§ **Exercise**:
Repeat the records verbatim and leave the pictures out of your copy.

Saved data entries

━━━━━━━━

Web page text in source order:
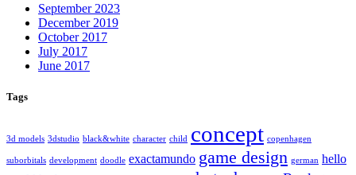
September 2023
December 2019
October 2017
July 2017
June 2017
Tags
3d models 3dstudio black&white character child concept copenhagen
suborbitals development doodle exactamundo game design german hello
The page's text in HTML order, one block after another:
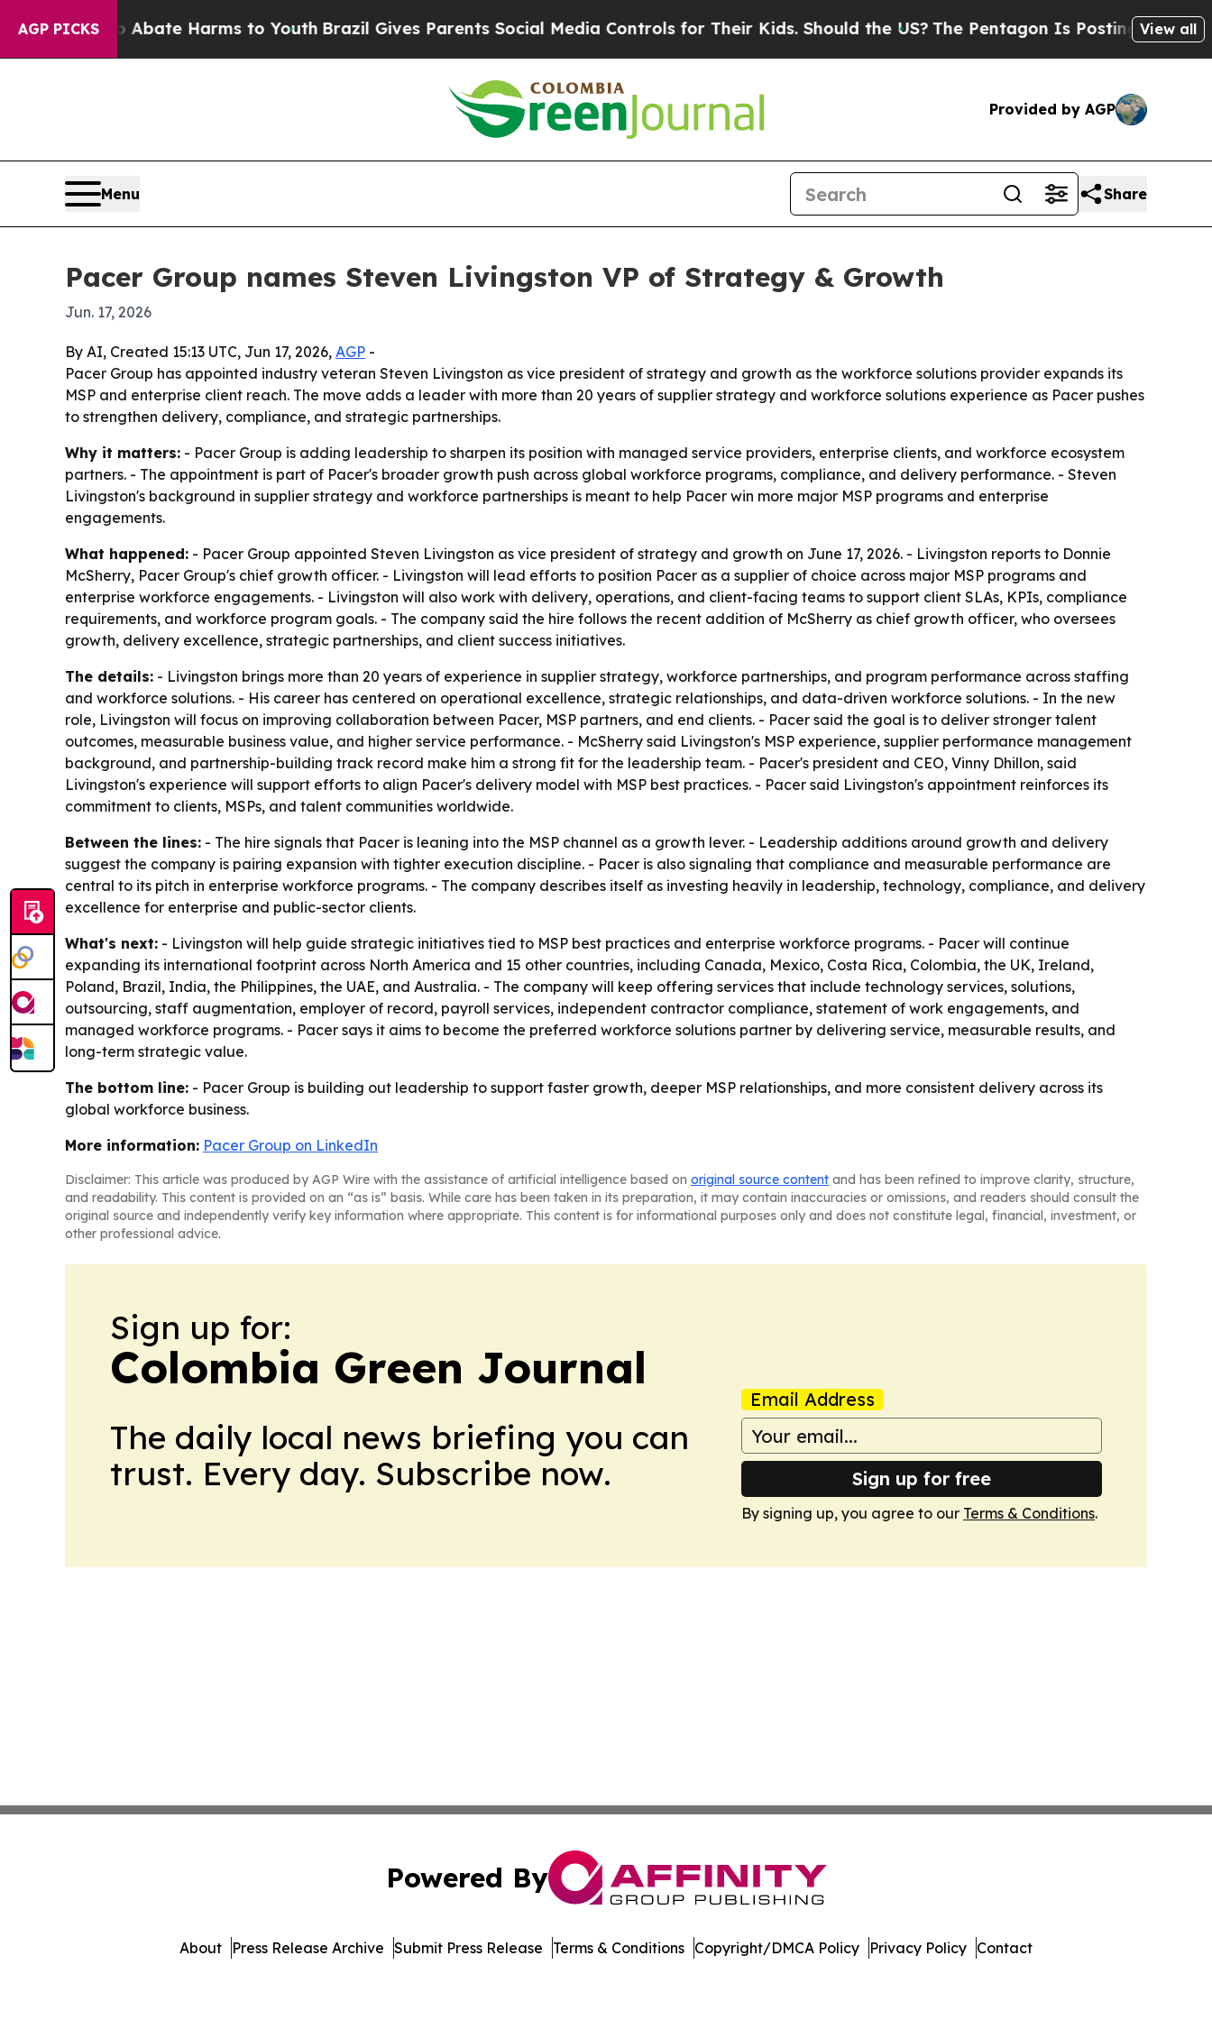
AGP PICKSto Abate Harms to Youth Brazil Gives Parents Social Media Controls for Their Kids. Should the US?The Pentagon Is Posting CrypticView all
Provided by AGP
Menu Share
Pacer Group names Steven Livingston VP of Strategy & Growth
Jun. 17, 2026
By AI, Created 15:13 UTC, Jun 17, 2026, AGP -
Pacer Group has appointed industry veteran Steven Livingston as vice president of strategy and growth as the workforce solutions provider expands its
MSP and enterprise client reach. The move adds a leader with more than 20 years of supplier strategy and workforce solutions experience as Pacer pushes
to strengthen delivery, compliance, and strategic partnerships.
Why it matters: - Pacer Group is adding leadership to sharpen its position with managed service providers, enterprise clients, and workforce ecosystem
partners. - The appointment is part of Pacer's broader growth push across global workforce programs, compliance, and delivery performance. - Steven
Livingston's background in supplier strategy and workforce partnerships is meant to help Pacer win more major MSP programs and enterprise
engagements.
What happened: - Pacer Group appointed Steven Livingston as vice president of strategy and growth on June 17, 2026. - Livingston reports to Donnie
McSherry, Pacer Group's chief growth officer. - Livingston will lead efforts to position Pacer as a supplier of choice across major MSP programs and
enterprise workforce engagements. - Livingston will also work with delivery, operations, and client-facing teams to support client SLAs, KPIs, compliance
requirements, and workforce program goals. - The company said the hire follows the recent addition of McSherry as chief growth officer, who oversees
growth, delivery excellence, strategic partnerships, and client success initiatives.
The details: - Livingston brings more than 20 years of experience in supplier strategy, workforce partnerships, and program performance across staffing
and workforce solutions. - His career has centered on operational excellence, strategic relationships, and data-driven workforce solutions. - In the new
role, Livingston will focus on improving collaboration between Pacer, MSP partners, and end clients. - Pacer said the goal is to deliver stronger talent
outcomes, measurable business value, and higher service performance. - McSherry said Livingston's MSP experience, supplier performance management
background, and partnership-building track record make him a strong fit for the leadership team. - Pacer's president and CEO, Vinny Dhillon, said
Livingston's experience will support efforts to align Pacer's delivery model with MSP best practices. - Pacer said Livingston's appointment reinforces its
commitment to clients, MSPs, and talent communities worldwide.
Between the lines: - The hire signals that Pacer is leaning into the MSP channel as a growth lever. - Leadership additions around growth and delivery
suggest the company is pairing expansion with tighter execution discipline. - Pacer is also signaling that compliance and measurable performance are
central to its pitch in enterprise workforce programs. - The company describes itself as investing heavily in leadership, technology, compliance, and delivery
excellence for enterprise and public-sector clients.
What's next: - Livingston will help guide strategic initiatives tied to MSP best practices and enterprise workforce programs. - Pacer will continue
expanding its international footprint across North America and 15 other countries, including Canada, Mexico, Costa Rica, Colombia, the UK, Ireland,
Poland, Brazil, India, the Philippines, the UAE, and Australia. - The company will keep offering services that include technology services, solutions,
outsourcing, staff augmentation, employer of record, payroll services, independent contractor compliance, statement of work engagements, and
managed workforce programs. - Pacer says it aims to become the preferred workforce solutions partner by delivering service, measurable results, and
long-term strategic value.
The bottom line: - Pacer Group is building out leadership to support faster growth, deeper MSP relationships, and more consistent delivery across its
global workforce business.
More information: Pacer Group on LinkedIn
Disclaimer: This article was produced by AGP Wire with the assistance of artificial intelligence based on original source content and has been refined to improve clarity, structure,
and readability. This content is provided on an “as is” basis. While care has been taken in its preparation, it may contain inaccuracies or omissions, and readers should consult the
original source and independently verify key information where appropriate. This content is for informational purposes only and does not constitute legal, financial, investment, or
other professional advice.
Sign up for:
Colombia Green Journal
The daily local news briefing you can
trust. Every day. Subscribe now.
Email Address
Sign up for free
By signing up, you agree to our Terms & Conditions.
Powered By
About Press Release Archive Submit Press Release Terms & Conditions Copyright/DMCA Policy Privacy Policy Contact

━━━━━━━━

§ **Output**:
Web page text in source order:
September 2023
December 2019
October 2017
July 2017
June 2017
Tags
3d models 3dstudio black&white character child concept copenhagen
suborbitals development doodle exactamundo game design german hello
The page's text in HTML order, one block after another:
AGP PICKSto Abate Harms to Youth Brazil Gives Parents Social Media Controls for Their Kids. Should the US?The Pentagon Is Posting CrypticView all
Provided by AGP
Menu Share
Pacer Group names Steven Livingston VP of Strategy & Growth
Jun. 17, 2026
By AI, Created 15:13 UTC, Jun 17, 2026, AGP -
Pacer Group has appointed industry veteran Steven Livingston as vice president of strategy and growth as the workforce solutions provider expands its
MSP and enterprise client reach. The move adds a leader with more than 20 years of supplier strategy and workforce solutions experience as Pacer pushes
to strengthen delivery, compliance, and strategic partnerships.
Why it matters: - Pacer Group is adding leadership to sharpen its position with managed service providers, enterprise clients, and workforce ecosystem
partners. - The appointment is part of Pacer's broader growth push across global workforce programs, compliance, and delivery performance. - Steven
Livingston's background in supplier strategy and workforce partnerships is meant to help Pacer win more major MSP programs and enterprise
engagements.
What happened: - Pacer Group appointed Steven Livingston as vice president of strategy and growth on June 17, 2026. - Livingston reports to Donnie
McSherry, Pacer Group's chief growth officer. - Livingston will lead efforts to position Pacer as a supplier of choice across major MSP programs and
enterprise workforce engagements. - Livingston will also work with delivery, operations, and client-facing teams to support client SLAs, KPIs, compliance
requirements, and workforce program goals. - The company said the hire follows the recent addition of McSherry as chief growth officer, who oversees
growth, delivery excellence, strategic partnerships, and client success initiatives.
The details: - Livingston brings more than 20 years of experience in supplier strategy, workforce partnerships, and program performance across staffing
and workforce solutions. - His career has centered on operational excellence, strategic relationships, and data-driven workforce solutions. - In the new
role, Livingston will focus on improving collaboration between Pacer, MSP partners, and end clients. - Pacer said the goal is to deliver stronger talent
outcomes, measurable business value, and higher service performance. - McSherry said Livingston's MSP experience, supplier performance management
background, and partnership-building track record make him a strong fit for the leadership team. - Pacer's president and CEO, Vinny Dhillon, said
Livingston's experience will support efforts to align Pacer's delivery model with MSP best practices. - Pacer said Livingston's appointment reinforces its
commitment to clients, MSPs, and talent communities worldwide.
Between the lines: - The hire signals that Pacer is leaning into the MSP channel as a growth lever. - Leadership additions around growth and delivery
suggest the company is pairing expansion with tighter execution discipline. - Pacer is also signaling that compliance and measurable performance are
central to its pitch in enterprise workforce programs. - The company describes itself as investing heavily in leadership, technology, compliance, and delivery
excellence for enterprise and public-sector clients.
What's next: - Livingston will help guide strategic initiatives tied to MSP best practices and enterprise workforce programs. - Pacer will continue
expanding its international footprint across North America and 15 other countries, including Canada, Mexico, Costa Rica, Colombia, the UK, Ireland,
Poland, Brazil, India, the Philippines, the UAE, and Australia. - The company will keep offering services that include technology services, solutions,
outsourcing, staff augmentation, employer of record, payroll services, independent contractor compliance, statement of work engagements, and
managed workforce programs. - Pacer says it aims to become the preferred workforce solutions partner by delivering service, measurable results, and
long-term strategic value.
The bottom line: - Pacer Group is building out leadership to support faster growth, deeper MSP relationships, and more consistent delivery across its
global workforce business.
More information: Pacer Group on LinkedIn
Disclaimer: This article was produced by AGP Wire with the assistance of artificial intelligence based on original source content and has been refined to improve clarity, structure,
and readability. This content is provided on an “as is” basis. While care has been taken in its preparation, it may contain inaccuracies or omissions, and readers should consult the
original source and independently verify key information where appropriate. This content is for informational purposes only and does not constitute legal, financial, investment, or
other professional advice.
Sign up for:
Colombia Green Journal
The daily local news briefing you can
trust. Every day. Subscribe now.
Email Address
Sign up for free
By signing up, you agree to our Terms & Conditions.
Powered By
About Press Release Archive Submit Press Release Terms & Conditions Copyright/DMCA Policy Privacy Policy Contact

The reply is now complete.